(Saved data entries)
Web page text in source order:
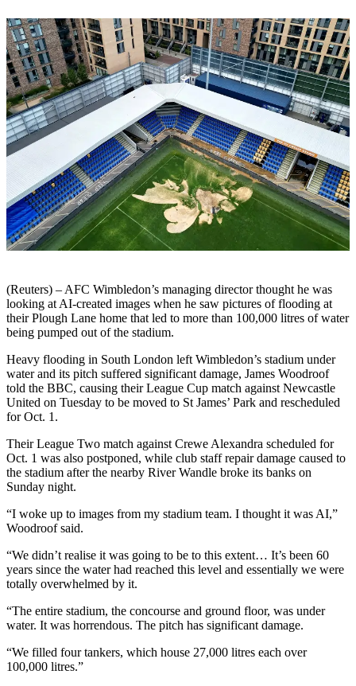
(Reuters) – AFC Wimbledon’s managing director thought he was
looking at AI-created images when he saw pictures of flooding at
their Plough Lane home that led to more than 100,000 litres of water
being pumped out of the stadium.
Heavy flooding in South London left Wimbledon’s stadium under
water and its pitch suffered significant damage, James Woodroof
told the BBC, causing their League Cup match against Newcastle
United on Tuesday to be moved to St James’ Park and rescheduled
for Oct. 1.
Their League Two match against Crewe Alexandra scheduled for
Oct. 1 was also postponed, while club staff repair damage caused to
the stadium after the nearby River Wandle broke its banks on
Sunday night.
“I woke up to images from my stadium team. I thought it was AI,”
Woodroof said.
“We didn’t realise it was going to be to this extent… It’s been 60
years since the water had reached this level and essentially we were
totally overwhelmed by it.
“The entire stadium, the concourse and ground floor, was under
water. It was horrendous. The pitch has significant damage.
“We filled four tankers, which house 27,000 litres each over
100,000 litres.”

* Work request: Your answer should be the lines from the one containing "Their League Two" to the end of the entries above, restated exactly and alone.

* Task solution:
Their League Two match against Crewe Alexandra scheduled for
Oct. 1 was also postponed, while club staff repair damage caused to
the stadium after the nearby River Wandle broke its banks on
Sunday night.
“I woke up to images from my stadium team. I thought it was AI,”
Woodroof said.
“We didn’t realise it was going to be to this extent… It’s been 60
years since the water had reached this level and essentially we were
totally overwhelmed by it.
“The entire stadium, the concourse and ground floor, was under
water. It was horrendous. The pitch has significant damage.
“We filled four tankers, which house 27,000 litres each over
100,000 litres.”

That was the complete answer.